Week in Review
The Democrats like to talk about income inequality. Which they say isn’t good. So they want to raise the minimum wage. To reduce income inequality. Even President Obama said during the State of the Union address that he wanted to raise the minimum wage. To $10.10. To give them a living wage. Because they can’t make it on the current minimum wage. Of course, there’s a reason for this. And it’s not because of the wage rate. It’s about the depreciation of the dollar (see Hiking wages with worthless dollars by Seth Lipsky posted 1/29/2014 on the New York Post).
The most startling thing about President Obama’s State of the Union message is what he failed to say about the minimum wage. “Today the federal minimum wage is worth about 20 percent less than it was when Ronald Reagan first stood here,” he declared Tuesday night.
But wait, wasn’t the minimum wage $3.35 an hour throughout Reagan’s two terms? Isn’t it now $7.25 an hour? How does that add up to a drop in value by 20 percent? The president glided right past that point. Maybe he thought nobody would notice.
It strikes me that the president owed the country more of an explanation. After all, he spoke exactly on the 100th anniversary of the start of the Federal Reserve System. The central bank is about to begin its second century. Obama made no reference to any of that history.
Yet a century ago Congress refused to agree to a Federal Reserve until there was a promise about the value of the dollar: It insisted on having the Federal Reserve Act state that it would not lead to an end of the convertibility of the dollar into gold.

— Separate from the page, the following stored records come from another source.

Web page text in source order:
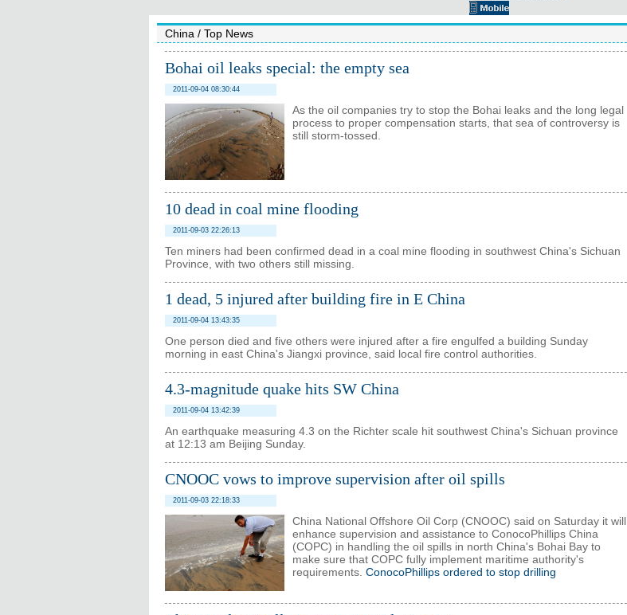
China / Top News
Bohai oil leaks special: the empty sea
2011-09-04 08:30:44
As the oil companies try to stop the Bohai leaks and the long legal
process to proper compensation starts, that sea of controversy is
still storm-tossed.
10 dead in coal mine flooding
2011-09-03 22:26:13
Ten miners had been confirmed dead in a coal mine flooding in southwest China's Sichuan
Province, with two others still missing.
1 dead, 5 injured after building fire in E China
2011-09-04 13:43:35
One person died and five others were injured after a fire engulfed a building Sunday
morning in east China's Jiangxi province, said local fire control authorities.
4.3-magnitude quake hits SW China
2011-09-04 13:42:39
An earthquake measuring 4.3 on the Richter scale hit southwest China's Sichuan province
at 12:13 am Beijing Sunday.
CNOOC vows to improve supervision after oil spills
2011-09-03 22:18:33
China National Offshore Oil Corp (CNOOC) said on Saturday it will
enhance supervision and assistance to ConocoPhillips China
(COPC) in handling the oil spills in north China's Bohai Bay to
make sure that COPC fully implement maritime authority's
requirements. ConocoPhillips ordered to stop drilling

That legislative promise came to an end in a series of defaults that started in the Great Depression and ended under President Richard Nixon. By the mid-1970s, America had moved to a fiat currency, meaning a dollar that is not redeemable by law in anything of value. Only what one critic calls “irredeemable electronic paper ticket money.”
The minimum-wage crisis is a sign that fiat money is not working. It’s not, after all, that the nominal minimum wage has failed to go up (it’s been raised seven times since Reagan). It’s that the value of the dollar has collapsed. Today it has a value of only a 1,250th of an ounce of gold, a staggering plunge from an 853rd of an ounce on the day Obama took office.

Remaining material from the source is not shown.